Intervention of the paranasal sinuses and drainage are considered the therapy of choice for maxillary fungal sinusitis. However, the optimal treatment for infections caused by S. commune is not well established, because of the few cases it is difficult to determine the adequate therapy. Some cases appearing in literature show effectiveness for the surgical procedure; others for amphotericin B or fluconazole4,6; nevertheless, the strain of the current case showed resistance to this azole with the in vitro sensitivity tests. Because the strain isolated from this patient was sensitive to itraconazole, this medication was used. Initially, only one debridement was done without clinical improvement, which was noted when performing the second surgical procedure accompanied by itraconazole for 4 months.

It is worth noting that the lack of familiarity with S. commune, may lead microbiologists and clinicians to consider it as a contaminant without importance, although the basidiomycetes must be kept present as potential pathogens. Given that this fungus may be isolated from the environment, the culture by itself is not a diagnostic. To attribute pathogenicity to it, its isolation must be accompanied by observation in direct examination of characteristic fungal structures. Certainty in diagnosis is greater when in addition to the positive direct examination, the organism is repeatedly isolated. Correct diagnosis will avoid unspecific treatments, chronicity of the illness, or complications to the patients.

ACKNOWLEDGMENTS

The authors express their gratitude to bacteriologist Catalina de Bedout from Unidad de Micología Médica y Experimental at Corporación para Investigaciones Biológicas (CIB) in Medellín, Colombia, for performing the sensitivity tests.

REFERENCES

1. Restrepo A, Robledo J, Leiderman E, Restrepo M, Botero D, Bedoya VI (eds).
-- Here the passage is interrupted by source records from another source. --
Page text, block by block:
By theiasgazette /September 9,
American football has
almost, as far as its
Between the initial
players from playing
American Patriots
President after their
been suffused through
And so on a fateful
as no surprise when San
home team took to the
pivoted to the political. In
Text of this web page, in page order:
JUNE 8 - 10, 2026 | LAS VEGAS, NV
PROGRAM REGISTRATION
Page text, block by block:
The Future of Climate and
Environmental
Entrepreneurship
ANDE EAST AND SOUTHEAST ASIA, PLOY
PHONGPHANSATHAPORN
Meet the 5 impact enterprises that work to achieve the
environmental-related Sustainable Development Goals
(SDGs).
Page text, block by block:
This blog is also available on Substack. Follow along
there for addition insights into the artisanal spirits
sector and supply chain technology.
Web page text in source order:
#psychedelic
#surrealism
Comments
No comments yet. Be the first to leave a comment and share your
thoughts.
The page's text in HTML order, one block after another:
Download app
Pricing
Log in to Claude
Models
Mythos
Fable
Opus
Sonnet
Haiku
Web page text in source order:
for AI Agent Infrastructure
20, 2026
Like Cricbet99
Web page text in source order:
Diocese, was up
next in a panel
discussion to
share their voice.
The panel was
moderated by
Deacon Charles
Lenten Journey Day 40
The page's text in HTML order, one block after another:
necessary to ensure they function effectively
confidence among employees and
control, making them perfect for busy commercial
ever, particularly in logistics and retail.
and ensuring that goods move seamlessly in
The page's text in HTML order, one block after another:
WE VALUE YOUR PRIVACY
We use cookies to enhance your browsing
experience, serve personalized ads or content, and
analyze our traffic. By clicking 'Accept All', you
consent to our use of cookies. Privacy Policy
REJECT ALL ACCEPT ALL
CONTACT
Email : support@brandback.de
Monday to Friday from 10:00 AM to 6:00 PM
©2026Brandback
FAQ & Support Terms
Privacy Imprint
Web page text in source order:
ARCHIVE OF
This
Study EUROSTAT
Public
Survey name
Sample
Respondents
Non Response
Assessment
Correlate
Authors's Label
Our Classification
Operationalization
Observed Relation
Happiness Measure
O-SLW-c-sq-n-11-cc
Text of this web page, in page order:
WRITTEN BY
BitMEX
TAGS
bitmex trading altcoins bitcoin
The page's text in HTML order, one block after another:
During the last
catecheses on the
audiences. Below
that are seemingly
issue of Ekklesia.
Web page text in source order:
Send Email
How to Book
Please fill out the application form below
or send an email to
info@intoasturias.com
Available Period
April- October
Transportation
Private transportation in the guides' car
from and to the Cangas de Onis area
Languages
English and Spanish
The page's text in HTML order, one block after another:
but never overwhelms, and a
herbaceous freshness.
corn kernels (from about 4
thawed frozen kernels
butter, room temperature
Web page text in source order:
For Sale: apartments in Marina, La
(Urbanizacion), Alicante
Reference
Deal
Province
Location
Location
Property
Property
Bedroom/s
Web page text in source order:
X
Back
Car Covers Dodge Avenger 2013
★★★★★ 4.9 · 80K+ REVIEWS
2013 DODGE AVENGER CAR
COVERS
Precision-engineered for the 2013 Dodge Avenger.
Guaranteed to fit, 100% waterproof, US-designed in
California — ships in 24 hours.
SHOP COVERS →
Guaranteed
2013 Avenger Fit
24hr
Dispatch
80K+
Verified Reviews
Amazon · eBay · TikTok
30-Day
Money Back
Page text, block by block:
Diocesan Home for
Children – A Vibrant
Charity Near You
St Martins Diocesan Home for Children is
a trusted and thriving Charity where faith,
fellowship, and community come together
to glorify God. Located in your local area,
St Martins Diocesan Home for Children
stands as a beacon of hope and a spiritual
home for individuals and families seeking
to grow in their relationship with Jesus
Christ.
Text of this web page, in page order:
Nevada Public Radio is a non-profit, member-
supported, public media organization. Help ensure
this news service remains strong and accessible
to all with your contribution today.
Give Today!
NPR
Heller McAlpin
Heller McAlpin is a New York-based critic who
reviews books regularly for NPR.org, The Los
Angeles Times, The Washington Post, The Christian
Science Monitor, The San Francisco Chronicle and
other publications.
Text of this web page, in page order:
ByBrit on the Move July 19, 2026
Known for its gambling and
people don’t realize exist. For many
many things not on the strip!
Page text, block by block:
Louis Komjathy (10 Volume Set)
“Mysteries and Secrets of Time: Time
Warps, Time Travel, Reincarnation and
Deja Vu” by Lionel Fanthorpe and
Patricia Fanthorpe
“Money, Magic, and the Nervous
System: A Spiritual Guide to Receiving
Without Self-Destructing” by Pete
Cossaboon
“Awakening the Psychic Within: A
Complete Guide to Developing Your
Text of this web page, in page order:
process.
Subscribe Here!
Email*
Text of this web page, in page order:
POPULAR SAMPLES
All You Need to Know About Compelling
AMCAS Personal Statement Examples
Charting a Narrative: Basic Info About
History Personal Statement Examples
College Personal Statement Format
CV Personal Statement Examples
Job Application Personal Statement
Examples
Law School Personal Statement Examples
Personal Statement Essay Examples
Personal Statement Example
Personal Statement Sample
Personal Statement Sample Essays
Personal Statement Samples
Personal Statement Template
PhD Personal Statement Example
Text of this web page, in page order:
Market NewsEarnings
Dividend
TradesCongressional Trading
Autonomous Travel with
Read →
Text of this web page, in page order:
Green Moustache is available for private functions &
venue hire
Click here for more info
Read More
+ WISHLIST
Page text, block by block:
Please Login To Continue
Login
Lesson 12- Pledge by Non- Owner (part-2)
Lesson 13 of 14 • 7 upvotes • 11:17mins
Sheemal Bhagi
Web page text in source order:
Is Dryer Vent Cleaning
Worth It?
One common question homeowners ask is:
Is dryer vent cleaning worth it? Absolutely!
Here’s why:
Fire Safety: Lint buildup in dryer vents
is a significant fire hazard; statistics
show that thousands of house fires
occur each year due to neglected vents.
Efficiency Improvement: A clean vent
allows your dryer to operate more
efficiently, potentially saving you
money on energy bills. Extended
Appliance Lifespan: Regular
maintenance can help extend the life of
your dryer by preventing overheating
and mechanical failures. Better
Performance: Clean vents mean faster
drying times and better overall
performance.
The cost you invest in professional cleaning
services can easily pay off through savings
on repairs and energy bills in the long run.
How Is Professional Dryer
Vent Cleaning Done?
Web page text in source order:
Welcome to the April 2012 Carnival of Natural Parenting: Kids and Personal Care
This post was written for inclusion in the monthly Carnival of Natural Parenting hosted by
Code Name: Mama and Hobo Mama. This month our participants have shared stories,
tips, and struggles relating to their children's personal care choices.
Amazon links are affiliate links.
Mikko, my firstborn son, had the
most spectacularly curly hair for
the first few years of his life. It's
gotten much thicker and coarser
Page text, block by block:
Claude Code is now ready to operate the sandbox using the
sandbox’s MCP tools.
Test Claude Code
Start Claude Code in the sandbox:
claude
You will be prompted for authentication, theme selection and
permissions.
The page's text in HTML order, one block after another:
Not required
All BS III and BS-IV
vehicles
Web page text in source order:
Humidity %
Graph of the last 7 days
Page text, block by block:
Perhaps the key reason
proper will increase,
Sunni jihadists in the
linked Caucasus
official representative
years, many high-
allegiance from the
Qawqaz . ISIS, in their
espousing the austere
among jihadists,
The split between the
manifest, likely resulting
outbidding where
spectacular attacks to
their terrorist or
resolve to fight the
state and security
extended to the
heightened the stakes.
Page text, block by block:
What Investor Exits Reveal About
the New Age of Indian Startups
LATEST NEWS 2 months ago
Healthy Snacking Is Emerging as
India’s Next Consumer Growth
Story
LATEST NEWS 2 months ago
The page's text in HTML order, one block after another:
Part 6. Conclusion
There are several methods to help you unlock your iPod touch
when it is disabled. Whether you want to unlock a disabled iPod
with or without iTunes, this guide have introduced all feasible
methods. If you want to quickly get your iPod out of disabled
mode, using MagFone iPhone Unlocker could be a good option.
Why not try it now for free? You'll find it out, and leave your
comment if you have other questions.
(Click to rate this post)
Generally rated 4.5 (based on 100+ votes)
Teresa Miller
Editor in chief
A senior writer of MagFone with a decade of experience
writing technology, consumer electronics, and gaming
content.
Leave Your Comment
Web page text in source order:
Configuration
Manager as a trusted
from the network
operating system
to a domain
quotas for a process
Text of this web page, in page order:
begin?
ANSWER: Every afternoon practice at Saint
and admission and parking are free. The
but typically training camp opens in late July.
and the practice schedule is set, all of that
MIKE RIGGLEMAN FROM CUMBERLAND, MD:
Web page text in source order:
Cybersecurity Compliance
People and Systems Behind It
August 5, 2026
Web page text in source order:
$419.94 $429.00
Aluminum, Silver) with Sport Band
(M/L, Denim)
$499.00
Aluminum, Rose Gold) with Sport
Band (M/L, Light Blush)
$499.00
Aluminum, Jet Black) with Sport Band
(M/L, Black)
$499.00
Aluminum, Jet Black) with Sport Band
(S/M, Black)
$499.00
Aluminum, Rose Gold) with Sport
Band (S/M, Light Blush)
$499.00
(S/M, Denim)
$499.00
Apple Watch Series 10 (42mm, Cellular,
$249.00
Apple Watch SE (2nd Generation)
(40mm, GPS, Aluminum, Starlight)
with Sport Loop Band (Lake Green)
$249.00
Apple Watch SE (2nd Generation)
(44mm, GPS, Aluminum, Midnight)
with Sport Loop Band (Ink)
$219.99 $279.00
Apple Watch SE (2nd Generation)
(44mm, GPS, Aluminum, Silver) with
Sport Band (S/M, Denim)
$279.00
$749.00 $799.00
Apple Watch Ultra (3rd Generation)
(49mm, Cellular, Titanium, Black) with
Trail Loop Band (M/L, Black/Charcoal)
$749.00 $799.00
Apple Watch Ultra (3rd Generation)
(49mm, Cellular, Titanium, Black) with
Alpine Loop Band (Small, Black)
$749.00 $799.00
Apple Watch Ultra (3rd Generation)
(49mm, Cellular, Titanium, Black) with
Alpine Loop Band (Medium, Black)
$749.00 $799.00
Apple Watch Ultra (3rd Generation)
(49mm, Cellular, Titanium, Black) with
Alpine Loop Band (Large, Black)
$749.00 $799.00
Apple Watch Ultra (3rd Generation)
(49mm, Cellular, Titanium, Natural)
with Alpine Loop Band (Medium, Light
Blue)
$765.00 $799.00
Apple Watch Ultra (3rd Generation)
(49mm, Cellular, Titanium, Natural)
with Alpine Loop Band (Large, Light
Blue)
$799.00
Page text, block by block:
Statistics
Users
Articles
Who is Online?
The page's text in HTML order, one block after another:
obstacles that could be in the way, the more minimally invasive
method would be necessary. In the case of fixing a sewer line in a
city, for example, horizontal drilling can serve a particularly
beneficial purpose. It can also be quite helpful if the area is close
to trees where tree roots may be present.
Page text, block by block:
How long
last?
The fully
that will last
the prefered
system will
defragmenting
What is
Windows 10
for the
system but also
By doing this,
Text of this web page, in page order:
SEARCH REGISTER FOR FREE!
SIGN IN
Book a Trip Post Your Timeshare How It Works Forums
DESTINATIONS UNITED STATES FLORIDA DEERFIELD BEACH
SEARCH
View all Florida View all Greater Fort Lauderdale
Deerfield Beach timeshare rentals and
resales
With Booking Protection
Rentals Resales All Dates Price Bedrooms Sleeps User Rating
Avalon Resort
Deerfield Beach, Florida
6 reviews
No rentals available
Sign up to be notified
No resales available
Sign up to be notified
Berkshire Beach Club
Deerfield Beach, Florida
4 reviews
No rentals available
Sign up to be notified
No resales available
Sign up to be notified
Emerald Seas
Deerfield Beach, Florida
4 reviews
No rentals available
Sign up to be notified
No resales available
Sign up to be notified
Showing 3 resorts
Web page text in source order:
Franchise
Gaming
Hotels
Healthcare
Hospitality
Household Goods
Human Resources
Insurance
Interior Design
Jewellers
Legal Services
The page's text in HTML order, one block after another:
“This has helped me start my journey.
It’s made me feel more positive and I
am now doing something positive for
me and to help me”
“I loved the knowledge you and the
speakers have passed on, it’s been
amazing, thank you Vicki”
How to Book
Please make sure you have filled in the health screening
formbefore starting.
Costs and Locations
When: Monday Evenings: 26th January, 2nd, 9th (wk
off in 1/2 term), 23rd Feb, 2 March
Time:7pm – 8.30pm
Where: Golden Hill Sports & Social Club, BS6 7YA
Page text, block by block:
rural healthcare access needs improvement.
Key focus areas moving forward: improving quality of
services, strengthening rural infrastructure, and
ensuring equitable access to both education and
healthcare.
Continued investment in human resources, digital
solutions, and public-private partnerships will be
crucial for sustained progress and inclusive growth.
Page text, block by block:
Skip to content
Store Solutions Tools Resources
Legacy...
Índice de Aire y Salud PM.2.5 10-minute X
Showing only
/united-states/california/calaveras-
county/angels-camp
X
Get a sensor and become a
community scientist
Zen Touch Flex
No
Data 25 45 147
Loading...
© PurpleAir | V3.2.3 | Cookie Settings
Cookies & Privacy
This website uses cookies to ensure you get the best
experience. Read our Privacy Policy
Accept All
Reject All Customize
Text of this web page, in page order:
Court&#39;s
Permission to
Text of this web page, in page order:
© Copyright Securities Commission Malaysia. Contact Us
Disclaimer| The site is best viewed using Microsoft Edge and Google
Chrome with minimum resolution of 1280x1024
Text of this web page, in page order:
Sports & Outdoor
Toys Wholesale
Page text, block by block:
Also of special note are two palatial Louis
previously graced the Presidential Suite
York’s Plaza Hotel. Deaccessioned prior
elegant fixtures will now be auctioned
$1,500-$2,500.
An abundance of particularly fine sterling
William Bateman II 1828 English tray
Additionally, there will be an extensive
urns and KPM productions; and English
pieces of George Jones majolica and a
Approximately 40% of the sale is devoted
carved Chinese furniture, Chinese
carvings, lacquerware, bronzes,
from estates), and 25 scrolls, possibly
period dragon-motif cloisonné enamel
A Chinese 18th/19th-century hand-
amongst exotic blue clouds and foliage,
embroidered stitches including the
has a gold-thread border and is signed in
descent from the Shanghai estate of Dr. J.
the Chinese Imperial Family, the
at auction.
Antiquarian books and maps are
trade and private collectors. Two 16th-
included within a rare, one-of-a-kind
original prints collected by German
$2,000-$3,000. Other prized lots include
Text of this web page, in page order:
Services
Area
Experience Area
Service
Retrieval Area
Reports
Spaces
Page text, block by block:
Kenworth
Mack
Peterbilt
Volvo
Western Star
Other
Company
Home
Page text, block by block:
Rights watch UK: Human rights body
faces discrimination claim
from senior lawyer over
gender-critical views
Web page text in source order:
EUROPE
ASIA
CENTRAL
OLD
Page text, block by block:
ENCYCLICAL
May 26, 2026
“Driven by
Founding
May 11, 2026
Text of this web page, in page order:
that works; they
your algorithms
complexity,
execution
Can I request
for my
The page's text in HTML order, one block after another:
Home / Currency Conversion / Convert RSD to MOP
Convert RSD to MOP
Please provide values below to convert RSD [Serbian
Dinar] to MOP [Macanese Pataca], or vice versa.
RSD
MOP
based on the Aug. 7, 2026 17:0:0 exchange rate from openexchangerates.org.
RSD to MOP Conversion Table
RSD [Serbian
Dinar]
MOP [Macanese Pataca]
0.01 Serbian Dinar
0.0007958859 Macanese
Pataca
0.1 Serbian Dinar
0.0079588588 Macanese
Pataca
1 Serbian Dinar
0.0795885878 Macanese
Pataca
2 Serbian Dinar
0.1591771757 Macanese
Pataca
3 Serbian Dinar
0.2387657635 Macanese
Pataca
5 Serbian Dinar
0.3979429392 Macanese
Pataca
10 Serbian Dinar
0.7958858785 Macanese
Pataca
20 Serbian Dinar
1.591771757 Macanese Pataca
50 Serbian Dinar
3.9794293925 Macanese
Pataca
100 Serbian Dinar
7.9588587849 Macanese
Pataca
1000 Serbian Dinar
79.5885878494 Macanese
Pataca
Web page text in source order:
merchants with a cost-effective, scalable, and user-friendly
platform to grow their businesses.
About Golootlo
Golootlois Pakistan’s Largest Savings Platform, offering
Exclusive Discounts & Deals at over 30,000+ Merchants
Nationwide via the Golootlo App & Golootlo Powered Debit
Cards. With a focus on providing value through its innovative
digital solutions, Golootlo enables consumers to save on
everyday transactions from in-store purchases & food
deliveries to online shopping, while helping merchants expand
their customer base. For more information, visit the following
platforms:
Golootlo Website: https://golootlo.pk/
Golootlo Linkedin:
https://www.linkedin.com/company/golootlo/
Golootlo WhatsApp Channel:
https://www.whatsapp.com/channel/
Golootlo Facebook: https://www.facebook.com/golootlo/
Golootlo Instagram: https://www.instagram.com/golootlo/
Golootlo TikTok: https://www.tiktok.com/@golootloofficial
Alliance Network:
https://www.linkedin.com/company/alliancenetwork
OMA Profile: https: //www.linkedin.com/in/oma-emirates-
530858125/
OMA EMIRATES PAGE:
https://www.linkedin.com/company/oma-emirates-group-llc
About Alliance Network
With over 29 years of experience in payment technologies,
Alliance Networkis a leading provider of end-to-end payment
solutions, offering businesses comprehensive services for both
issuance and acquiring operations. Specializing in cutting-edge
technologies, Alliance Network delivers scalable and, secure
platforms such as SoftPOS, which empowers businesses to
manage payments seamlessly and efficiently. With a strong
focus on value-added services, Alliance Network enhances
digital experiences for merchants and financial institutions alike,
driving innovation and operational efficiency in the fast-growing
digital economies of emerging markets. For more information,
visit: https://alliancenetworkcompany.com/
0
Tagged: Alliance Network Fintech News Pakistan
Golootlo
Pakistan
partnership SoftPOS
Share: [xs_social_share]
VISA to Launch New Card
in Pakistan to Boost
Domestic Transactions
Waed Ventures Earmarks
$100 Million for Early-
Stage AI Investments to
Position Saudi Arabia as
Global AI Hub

Infecciones micóticas invasoras (IMI) causadas por patógenos infrecuentes. En: Fundamentos de Medicina. Enfermedades Infecciosas. 6a ed. Medellín: CIB; 2003. p. 302.
2. Sigler L, Bartley JR, Parr DH, Morris AJ. Maxillary sinusitis caused by medusoid form of Schizophyllum commune. J Clin Microbiol. 1999; 37: 3395-8.
3. Taguchi K, Oharaseki T, Yokouchi Y, Kawabata T, Wakayama M, Ogoshi T et al. Allergic fungal sinusitis caused by Bipolaris spicifera and Schizophyllum commune. Med Mycol. 2007; 45: 559-64.
4. Sigler L, Estrada S, Montealegre NA, Jaramillo E, Arango M, De Bedout C et al. Maxilary sinusitis caused by Schizophyllum commune and experience with treatment. J Med Vet Mycol. 1997; 35: 365-70.
5. Jiménez R, Rodríguez C, Arango M, De Bedout C, Restrepo A. Sinusitis por Schyzophyllum commune: informe de nueve casos. Infectio 2002; 6:108.
6. Roan JN, Hsieh HY, Tsai HW, Wu CJ, Hsu CH, Wu SY et al. Pulmonary nodules caused by Schizophyllum commune after cardiac transplantation. J Infect. 2009; 58: 164-7.